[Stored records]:

******

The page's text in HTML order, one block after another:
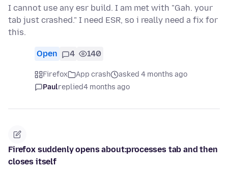
I cannot use any esr build. I am met with "Gah. your
tab just crashed." I need ESR, so i really need a fix for
this.
Open 4 140
Firefox App crash
asked 4 months ago
Paulreplied4 months ago
Firefox suddenly opens about:processes tab and then
closes itself
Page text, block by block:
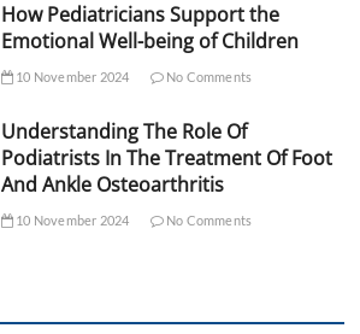
How Pediatricians Support the
Emotional Well-being of Children
10 November 2024 No Comments
Understanding The Role Of
Podiatrists In The Treatment Of Foot
And Ankle Osteoarthritis
10 November 2024 No Comments
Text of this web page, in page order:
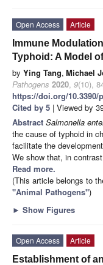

******

[Exercise directions]: An exact copy of the entries above, with no pictures, is the required answer.

[Result below]:
The page's text in HTML order, one block after another:
I cannot use any esr build. I am met with "Gah. your
tab just crashed." I need ESR, so i really need a fix for
this.
Open 4 140
Firefox App crash
asked 4 months ago
Paulreplied4 months ago
Firefox suddenly opens about:processes tab and then
closes itself
Page text, block by block:
How Pediatricians Support the
Emotional Well-being of Children
10 November 2024 No Comments
Understanding The Role Of
Podiatrists In The Treatment Of Foot
And Ankle Osteoarthritis
10 November 2024 No Comments
Text of this web page, in page order:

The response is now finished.